Are Cookies the Answer to Session Control?


Managing state is an essential underpinning to mission-critical, browser-based applications. These programs need to behave as though they were running in a completely trusted environment. Users must be identifiable, and their actions must remain in context as far as the application is concerned. To do this, the programmer needs to focus on techniques for maintaining state.

The problem, of course, is that applications running in a Web environment are, by definition, stateless. Each time the CGI (Common Gateway Interface) or ISAPI (Internet Server Application Programming Interface) is called by the browser, it treats the call as a new request for information. Essentially "blind" to any previous requests this browser has made, the Web application may need to know certain details that help it determine how these requests are to be handled.

What Is Mission-critical?

The term mission-critical is subject to some amount of interpretation. Certainly, a college student hard-pressed to finish a term paper might consider his midnight Yahoo! searches to be mission-critical, but that sort of activity falls far short of the real definition.
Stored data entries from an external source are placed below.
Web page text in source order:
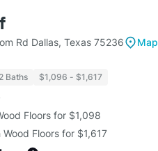
Rd Dallas, Texas 75236
Map
Baths $1,096 - $1,617
Floors for $1,098
Floors for $1,617
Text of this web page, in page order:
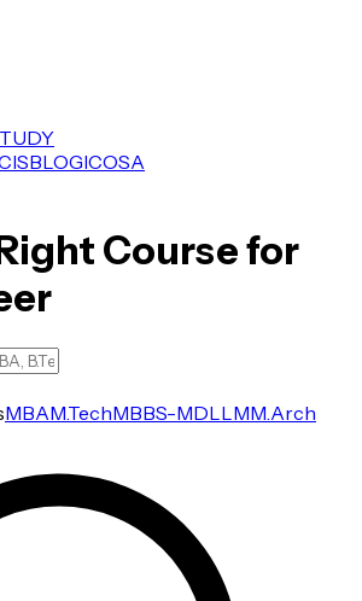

When designing Web applications for industrial and government use, the programmer can consider his project to be mission-critical when it meets any one of the following criteria:

The data being transmitted is strictly regulated by law or common practice, e.g. medical or legal information.
Unauthorized access to the application might present a risk of commercial or personal loss, either to the organization, the user, or any individual identified in the data stream.
Inability to access the application causes a work stoppage, corrupts data, or results in financial or personal harm of a grievous nature.
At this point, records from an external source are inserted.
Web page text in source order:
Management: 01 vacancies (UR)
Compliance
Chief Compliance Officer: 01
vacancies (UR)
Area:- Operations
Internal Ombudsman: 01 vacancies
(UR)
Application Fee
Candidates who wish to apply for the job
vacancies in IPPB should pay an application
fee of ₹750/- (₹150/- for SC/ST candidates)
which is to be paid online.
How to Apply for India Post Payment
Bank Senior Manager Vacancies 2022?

Essential to the definition is the concept of information vulnerability. Whether a reasonable person might expect data from the application to be used in a harmful or unlawful manner is immaterial. Mission-critical applications require a flexible approach to programming that often results in tightly coded, unique products.

Obviously, this is more expensive than off-the-shelf solutions. In part because of the cost factor, the same objection to tight coding is heard in every conference room and every office where Internet projects are planned: "Oh, nobody is really going to break in and steal our data!"

In fact, if US$500 can be made by stealing information from your system, you can go to sleep at night secure in the knowledge that someone, somewhere is working very hard to do just that. If drug-test results can be altered, it's worth somebody's time to attempt it. If children's court records can be opened, someone will make money finding a way to get at the information.

If your company makes its living producing mission-critical applications, a single failure with a single client can put you out of business. No amount of boardroom optimism will ever change that.

What Is Stateless?

Try to imagine a stateless session as a conversation between two individuals who can neither see nor hear the other. One of them remembers everything that has been said (the browser). The other one forgets everything that has been said (the server). The browser asks the server a question and receives a list of possible answers. It then refines the question, based upon the initial response, and asks for more information. Unfortunately, the server has now forgotten the original question.

Session Information

To keep up the "conversation" between server and browser, the browser must send specific information back to the server on each request. This information needs to be unique to each session, and needs to be reliable. It must be immune to guessing, getting lost, or being confused as something else.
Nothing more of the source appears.